“Thanks.” I bite my lip. “What did you paint, if you don’t mind me asking?”
She tilts her head like she already knows the reason behind my question. Instead of answering, she says, “They make you see things here. It’s part of the experiment.”
My breath hitches. “Is that what this is? An experiment?”
“It’s different things on different days.”
“And today?” I press, because this girl knows things. Things that I don’t. And if I’m ever going to break free, I need to know what I’m dealing with.
She glances back at the burnt bedroom door. “Today, you reminded them they don’t know as much as they think.”
I frown, trying to understand what that means.
Before I can ask, there’s a click of footsteps in the hall that echo as they approach. By now, that particular click-click cadence is all too familiar. Nurse Schmidt. Even the sound of her heels on the floor give me chills.
Holly tenses. “Don’t let them catch you wandering,” she whispers.

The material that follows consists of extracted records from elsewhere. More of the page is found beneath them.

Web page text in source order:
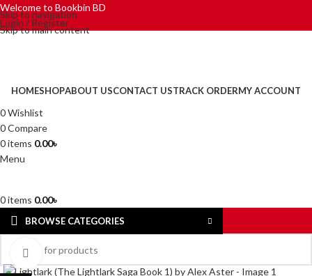
Skip to navigation
Skip to main content
Welcome to Bookbin BD
Login / Register
HOMESHOPABOUT USCONTACT USTRACK ORDERMY ACCOUNT
0Wishlist
0Compare
0items 0.00৳
Menu
0items 0.00৳
BROWSE CATEGORIES
Click to enlarge

It’s the same warning Maria gave me.
Before I can ask how she intends to get out without being caught, she’s gone. The blur of her limbs as they move is mind-boggling. I stare after her, mouth open, unable to make sense of her speed as the door clicks shut behind her.
It should be impossible.
Like everything else here.
The approaching footsteps remind me of the urgency, and I leap into bed just as they arrive and my door swings open again.
Shutting my eyes, I force my breathing to even out and my chest to rise and fall with the rhythm of sleep.
A long moment passes and I can feel Nurse Evil staring me down from my open door.
Finally, her footsteps start again and I listen as she leaves.
When she’s gone, I sit up, intent on returning to the warmth of the boys’ room across the hall.
But when I open my eyes, I gasp.
It’s back.
Impossible as it is, the plush bedroom with the burnt door is gone. In its place is the cold, wet dungeon with its iron bars and locked door.
I jump up and hurry to the cell door, grabbing it for proof that it isn’t just my imagination. But the feel of the cold metal is undeniable beneath my hands. Forcing my breaths even and calm, I shut my eyes and will the lock to slide free. I’ve done it enough times now that it should be easy. But when I open my eyes again, the door is still locked. I try a second time. And a third. But the door remains locked tight.
A sob rises in my throat and I return to my cot, drawing the thin blanket up and over me as I curl into a ball. Maybe the doctor is right and I’ve truly lost it. Maybe I’m imagining things.
Maybe we’re all mad here after all.
9
Istare down at my wrist, perplexed. As I run the pad of my finger over the thin white scar, Dr. Livingstone sits, watching me. Waiting.
Always watching. Always waiting.
For me to say something. To do something. To be something.
But what? What will get me out of this place? I don’t know anymore. I never knew. I’m in a prison within a prison. Trapped by them, by my own mind, by my fragile clutching of a reality that turns to glitter dancing on the wind.
“How long have I been here?” I ask. Wasn’t it just a few days ago that the doctor was rebandaging my wrist, the wound still full of stitches? When were they taken out? How am I already healed?